**TASK GOAL**
When you set down the entries, keep every word exactly as it is but drop the pictures.
● ● ●
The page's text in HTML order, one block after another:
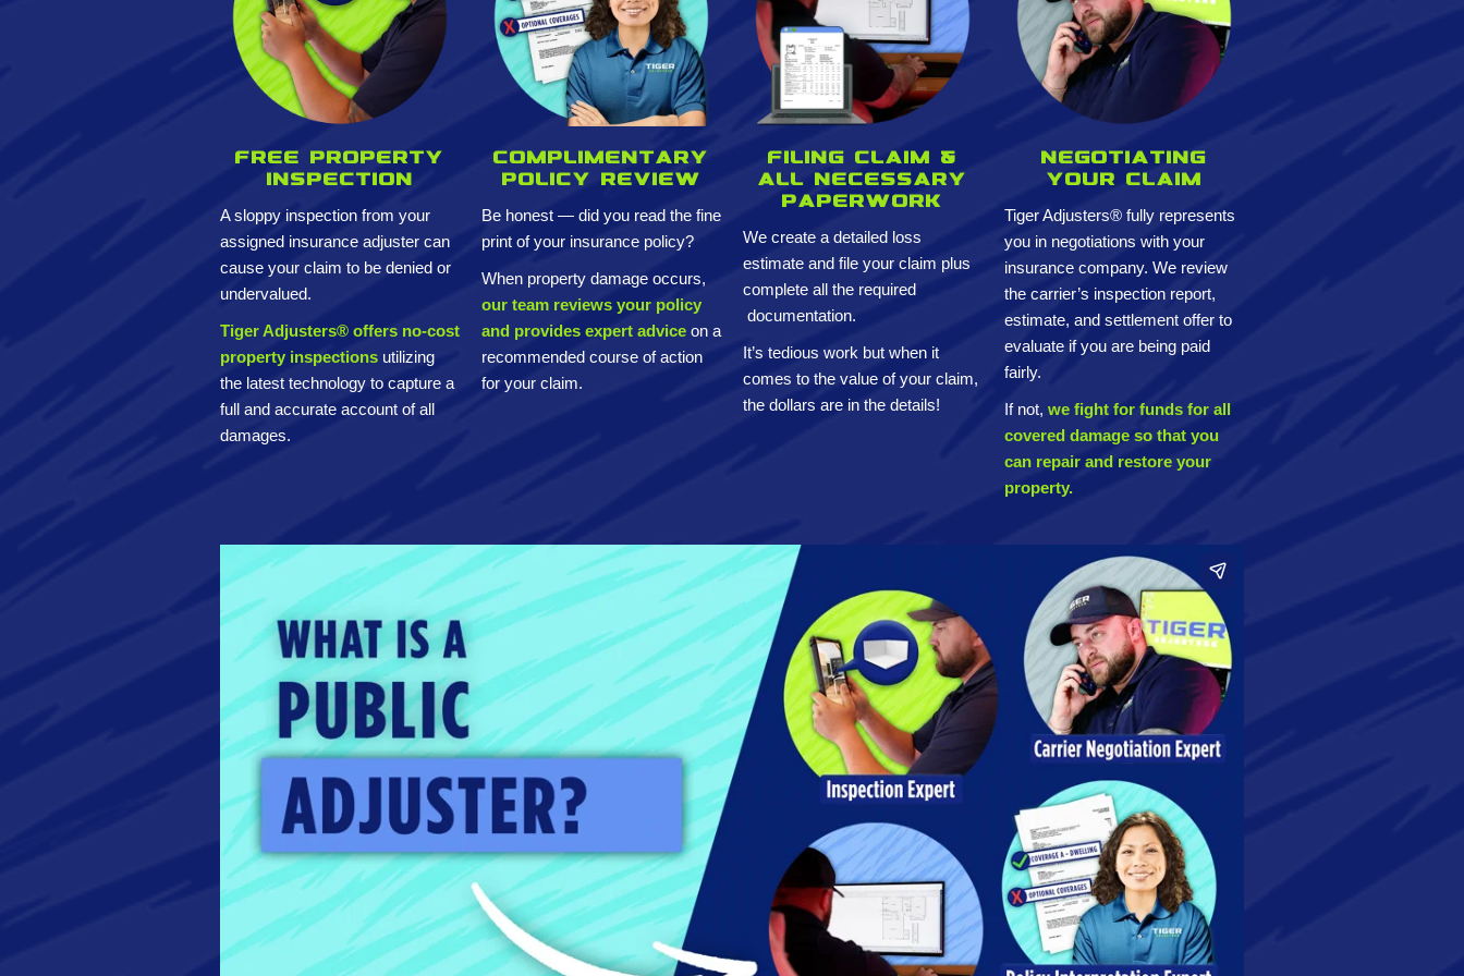
Free property
inspection
A sloppy inspection from your
assigned insurance adjuster can
cause your claim to be denied or
undervalued.
Tiger Adjusters® offers no-cost
property inspections utilizing
the latest technology to capture a
full and accurate account of all
damages.
Complimentary
policy review
Be honest — did you read the fine
print of your insurance policy?
When property damage occurs,
our team reviews your policy
and provides expert advice on a
recommended course of action
for your claim.
Filing claim &
All necessary
paperwork
We create a detailed loss
estimate and file your claim plus
complete all the required
documentation.
It’s tedious work but when it
comes to the value of your claim,
the dollars are in the details!
Negotiating
your claim
Tiger Adjusters® fully represents
you in negotiations with your
insurance company. We review
the carrier’s inspection report,
estimate, and settlement offer to
evaluate if you are being paid
fairly.
If not, we fight for funds for all
covered damage so that you
can repair and restore your
property.
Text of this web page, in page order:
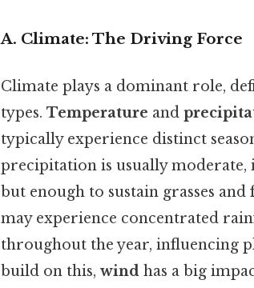
A. Climate: The Driving Force
Climate plays a dominant role,
types. Temperature and
typically experience distinct
precipitation is usually
but enough to sustain grasses and
may experience concentrated
throughout the year, influencing
build on this, wind has a big
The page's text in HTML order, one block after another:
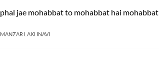
phal jae mohabbat to mohabbat hai mohabbat
MANZAR LAKHNAVI
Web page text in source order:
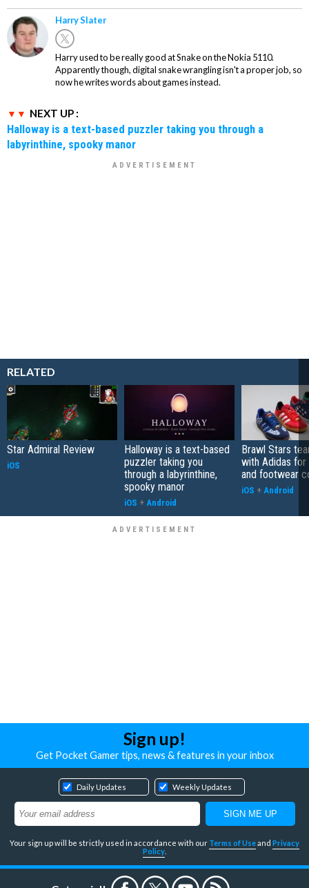
Harry Slater
Harry used to be really good at Snake on the Nokia 5110.
Apparently though, digital snake wrangling isn't a proper job, so
now he writes words about games instead.
NEXT UP :
Halloway is a text-based puzzler taking you through a
labyrinthine, spooky manor
RELATED
Star Admiral Review
iOS
Halloway is a text-based
puzzler taking you
through a labyrinthine,
spooky manor
iOS + Android
Brawl Stars
with Adidas for
and footwear
iOS + Android
Sign up!
Get Pocket Gamer tips, news & features in your inbox
Daily Updates Weekly Updates
Your sign up will be strictly used in accordance with our Terms of Useand Privacy
Policy
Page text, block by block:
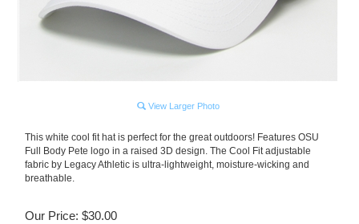
View Larger Photo
This white cool fit hat is perfect for the great outdoors! Features OSU
Full Body Pete logo in a raised 3D design. The Cool Fit adjustable
fabric by Legacy Athletic is ultra-lightweight, moisture-wicking and
breathable.
Our Price: $30.00
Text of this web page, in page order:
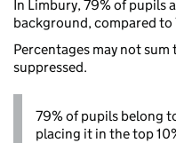
In Limbury, 79% of pupils
background, compared
Percentages may not
suppressed.
79% of pupils belong
placing it in the top
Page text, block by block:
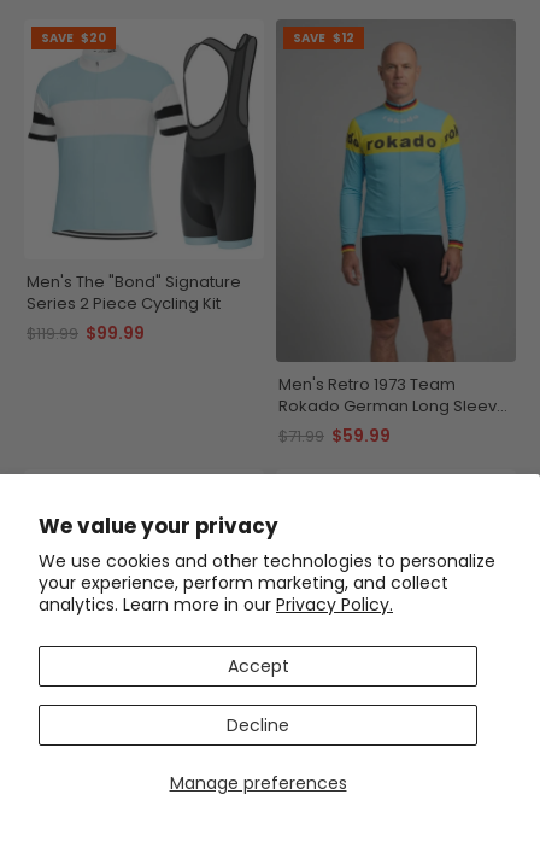
We value your privacy
We use cookies and other technologies to personalize
your experience, perform marketing, and collect
analytics. Learn more in our Privacy Policy.
Manage preferences
Accept
Decline
SAVE $20
Men's The "Bond" Signature
Series 2 Piece Cycling Kit
$119.99 $99.99
SAVE $12
Men's Retro 1973 Team
Rokado German Long Sleeve
Cycling Jersey
$71.99 $59.99
Men's Peugeot BP Michelin
Kit
$119.99 $99.99
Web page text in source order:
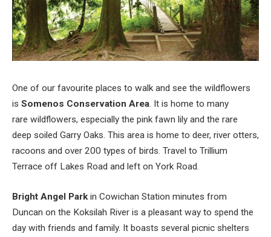
One of our favourite places to walk and see the wildflowers
is Somenos Conservation Area. It is home to many
rare wildflowers, especially the pink fawn lily and the rare
deep soiled Garry Oaks. This area is home to deer, river otters,
racoons and over 200 types of birds. Travel to Trillium
Terrace off Lakes Road and left on York Road.
Bright Angel Parkin Cowichan Station minutes from
Duncan on the Koksilah River is a pleasant way to spend the
day with friends and family. It boasts several picnic shelters
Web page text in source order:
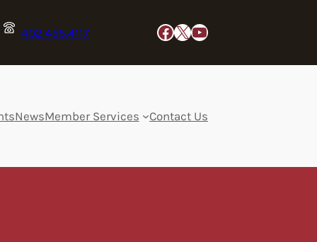
402.455.4117 Facebook
X YouTube
NewsMember Services Contact Us
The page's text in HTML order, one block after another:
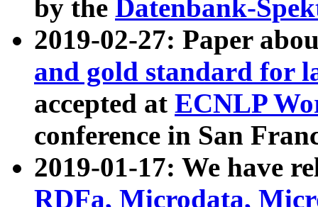
by the Datenbank-
2019-02-27: Paper
and gold standard for
accepted at ECNLP
conference in San
2019-01-17: We have
RDFa, Microdata,
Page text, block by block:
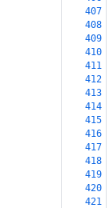
407
408
409
410
411
412
413
414
415
416
417
418
419
420
421
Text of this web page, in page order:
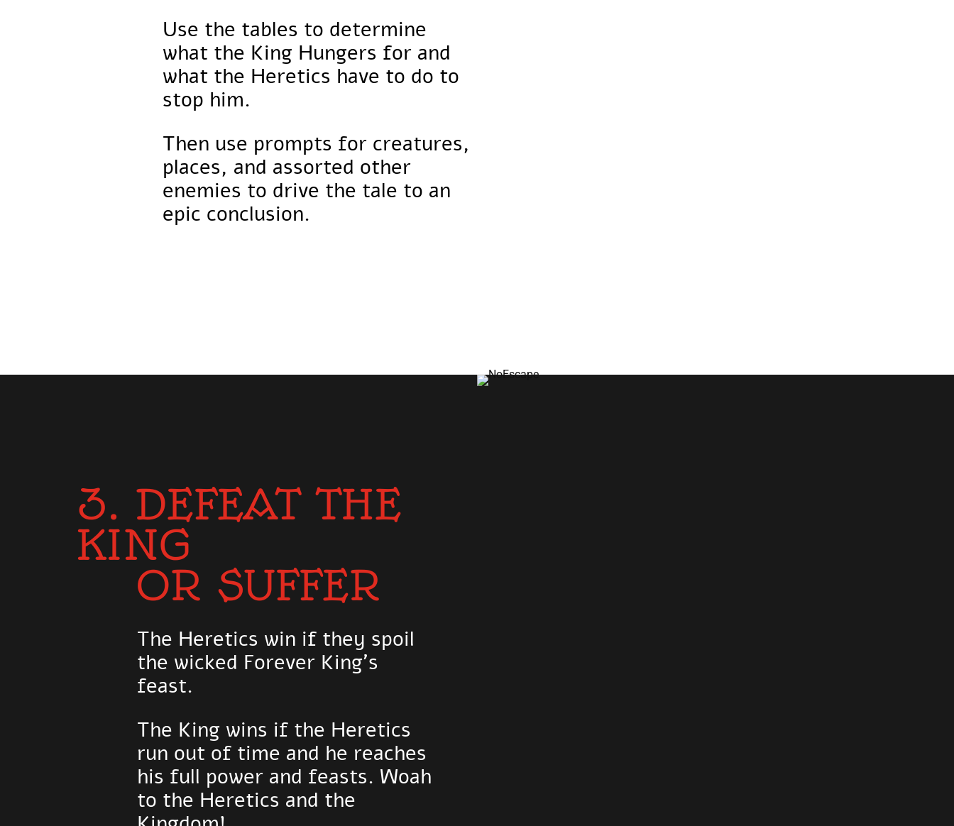
Use the tables to determine
what the King Hungers for and
what the Heretics have to do to
stop him.
Then use prompts for creatures,
places, and assorted other
enemies to drive the tale to an
epic conclusion.
3. DEFEAT THE
KING
OR SUFFER
The Heretics win if they spoil
the wicked Forever King's
feast.
The King wins if the Heretics
run out of time and he reaches
his full power and feasts. Woah
to the Heretics and the
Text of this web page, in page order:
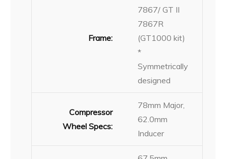
Frame:
7867/ GT II
7867R
(GT1000 kit)
*
Symmetrically
designed
Compressor
Wheel Specs:
78mm Major,
62.0mm
Inducer
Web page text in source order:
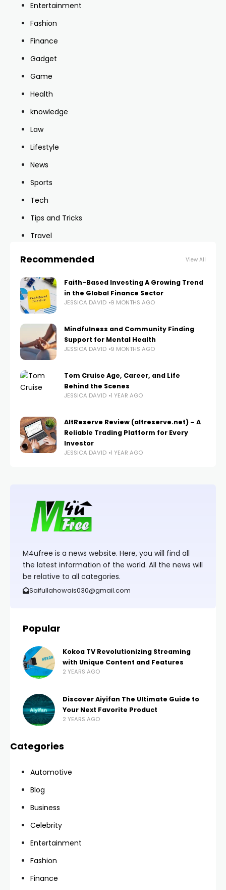
Entertainment
Fashion
Finance
Gadget
Game
Health
knowledge
Law
Lifestyle
News
Sports
Tech
Tips and Tricks
Travel
Recommended View All
Faith-Based Investing A Growing Trend
in the Global Finance Sector
JESSICA DAVID 9 MONTHS AGO
Mindfulness and Community Finding
Support for Mental Health
JESSICA DAVID 9 MONTHS AGO
Tom Cruise Age, Career, and Life
Behind the Scenes
JESSICA DAVID 1 YEAR AGO
AltReserve Review (altreserve.net) – A
Reliable Trading Platform for Every
Investor
JESSICA DAVID 1 YEAR AGO
M4ufree is a news website. Here, you will find all
the latest information of the world. All the news will
be relative to all categories.
Saifullahowais030@gmail.com
Popular
Kokoa TV Revolutionizing Streaming
with Unique Content and Features
2 YEARS AGO
Discover Aiyifan The Ultimate Guide to
Your Next Favorite Product
2 YEARS AGO
Categories
Automotive
Blog
Business
Celebrity
Entertainment
Fashion
Finance
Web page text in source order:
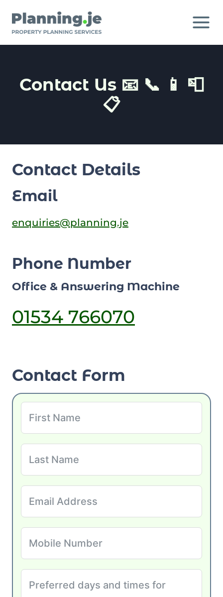
Contact Us 📧 📞 📱 📮
📋
Contact Details
Email
enquiries@planning.je
Phone Number
Office & Answering Machine
01534 766070
Contact Form
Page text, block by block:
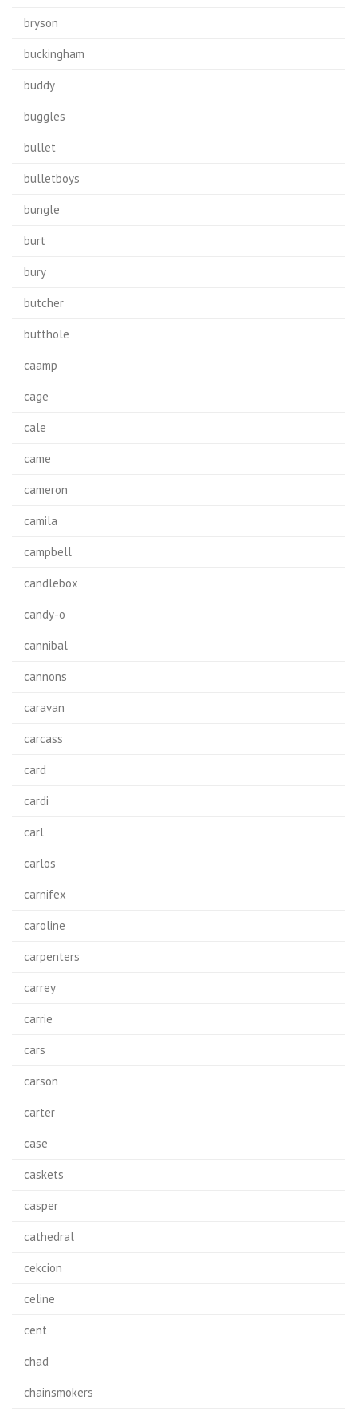
bryson
buckingham
buddy
buggles
bullet
bulletboys
bungle
burt
bury
butcher
butthole
caamp
cage
cale
came
cameron
camila
campbell
candlebox
candy-o
cannibal
cannons
caravan
carcass
card
cardi
carl
carlos
carnifex
caroline
carpenters
carrey
carrie
cars
carson
carter
case
caskets
casper
cathedral
cekcion
celine
cent
chad
chainsmokers
● ● ●
**RESPONSE**
The page's text in HTML order, one block after another:
Free property
inspection
A sloppy inspection from your
assigned insurance adjuster can
cause your claim to be denied or
undervalued.
Tiger Adjusters® offers no-cost
property inspections utilizing
the latest technology to capture a
full and accurate account of all
damages.
Complimentary
policy review
Be honest — did you read the fine
print of your insurance policy?
When property damage occurs,
our team reviews your policy
and provides expert advice on a
recommended course of action
for your claim.
Filing claim &
All necessary
paperwork
We create a detailed loss
estimate and file your claim plus
complete all the required
documentation.
It’s tedious work but when it
comes to the value of your claim,
the dollars are in the details!
Negotiating
your claim
Tiger Adjusters® fully represents
you in negotiations with your
insurance company. We review
the carrier’s inspection report,
estimate, and settlement offer to
evaluate if you are being paid
fairly.
If not, we fight for funds for all
covered damage so that you
can repair and restore your
property.
Text of this web page, in page order:
A. Climate: The Driving Force
Climate plays a dominant role,
types. Temperature and
typically experience distinct
precipitation is usually
but enough to sustain grasses and
may experience concentrated
throughout the year, influencing
build on this, wind has a big
The page's text in HTML order, one block after another:
phal jae mohabbat to mohabbat hai mohabbat
MANZAR LAKHNAVI
Web page text in source order:
Harry Slater
Harry used to be really good at Snake on the Nokia 5110.
Apparently though, digital snake wrangling isn't a proper job, so
now he writes words about games instead.
NEXT UP :
Halloway is a text-based puzzler taking you through a
labyrinthine, spooky manor
RELATED
Star Admiral Review
iOS
Halloway is a text-based
puzzler taking you
through a labyrinthine,
spooky manor
iOS + Android
Brawl Stars
with Adidas for
and footwear
iOS + Android
Sign up!
Get Pocket Gamer tips, news & features in your inbox
Daily Updates Weekly Updates
Your sign up will be strictly used in accordance with our Terms of Useand Privacy
Policy
Page text, block by block:
View Larger Photo
This white cool fit hat is perfect for the great outdoors! Features OSU
Full Body Pete logo in a raised 3D design. The Cool Fit adjustable
fabric by Legacy Athletic is ultra-lightweight, moisture-wicking and
breathable.
Our Price: $30.00
Text of this web page, in page order:
In Limbury, 79% of pupils
background, compared
Percentages may not
suppressed.
79% of pupils belong
placing it in the top
Page text, block by block:
We value your privacy
We use cookies and other technologies to personalize
your experience, perform marketing, and collect
analytics. Learn more in our Privacy Policy.
Manage preferences
Accept
Decline
SAVE $20
Men's The "Bond" Signature
Series 2 Piece Cycling Kit
$119.99 $99.99
SAVE $12
Men's Retro 1973 Team
Rokado German Long Sleeve
Cycling Jersey
$71.99 $59.99
Men's Peugeot BP Michelin
Kit
$119.99 $99.99
Web page text in source order:
One of our favourite places to walk and see the wildflowers
is Somenos Conservation Area. It is home to many
rare wildflowers, especially the pink fawn lily and the rare
deep soiled Garry Oaks. This area is home to deer, river otters,
racoons and over 200 types of birds. Travel to Trillium
Terrace off Lakes Road and left on York Road.
Bright Angel Parkin Cowichan Station minutes from
Duncan on the Koksilah River is a pleasant way to spend the
day with friends and family. It boasts several picnic shelters
Web page text in source order:
402.455.4117 Facebook
X YouTube
NewsMember Services Contact Us
The page's text in HTML order, one block after another:
by the Datenbank-
2019-02-27: Paper
and gold standard for
accepted at ECNLP
conference in San
2019-01-17: We have
RDFa, Microdata,
Page text, block by block:
407
408
409
410
411
412
413
414
415
416
417
418
419
420
421
Text of this web page, in page order:
Use the tables to determine
what the King Hungers for and
what the Heretics have to do to
stop him.
Then use prompts for creatures,
places, and assorted other
enemies to drive the tale to an
epic conclusion.
3. DEFEAT THE
KING
OR SUFFER
The Heretics win if they spoil
the wicked Forever King's
feast.
The King wins if the Heretics
run out of time and he reaches
his full power and feasts. Woah
to the Heretics and the
Text of this web page, in page order:
Frame:
7867/ GT II
7867R
(GT1000 kit)
*
Symmetrically
designed
Compressor
Wheel Specs:
78mm Major,
62.0mm
Inducer
Web page text in source order:
Entertainment
Fashion
Finance
Gadget
Game
Health
knowledge
Law
Lifestyle
News
Sports
Tech
Tips and Tricks
Travel
Recommended View All
Faith-Based Investing A Growing Trend
in the Global Finance Sector
JESSICA DAVID 9 MONTHS AGO
Mindfulness and Community Finding
Support for Mental Health
JESSICA DAVID 9 MONTHS AGO
Tom Cruise Age, Career, and Life
Behind the Scenes
JESSICA DAVID 1 YEAR AGO
AltReserve Review (altreserve.net) – A
Reliable Trading Platform for Every
Investor
JESSICA DAVID 1 YEAR AGO
M4ufree is a news website. Here, you will find all
the latest information of the world. All the news will
be relative to all categories.
Saifullahowais030@gmail.com
Popular
Kokoa TV Revolutionizing Streaming
with Unique Content and Features
2 YEARS AGO
Discover Aiyifan The Ultimate Guide to
Your Next Favorite Product
2 YEARS AGO
Categories
Automotive
Blog
Business
Celebrity
Entertainment
Fashion
Finance
Web page text in source order:
Contact Us 📧 📞 📱 📮
📋
Contact Details
Email
enquiries@planning.je
Phone Number
Office & Answering Machine
01534 766070
Contact Form
Page text, block by block:
bryson
buckingham
buddy
buggles
bullet
bulletboys
bungle
burt
bury
butcher
butthole
caamp
cage
cale
came
cameron
camila
campbell
candlebox
candy-o
cannibal
cannons
caravan
carcass
card
cardi
carl
carlos
carnifex
caroline
carpenters
carrey
carrie
cars
carson
carter
case
caskets
casper
cathedral
cekcion
celine
cent
chad
chainsmokers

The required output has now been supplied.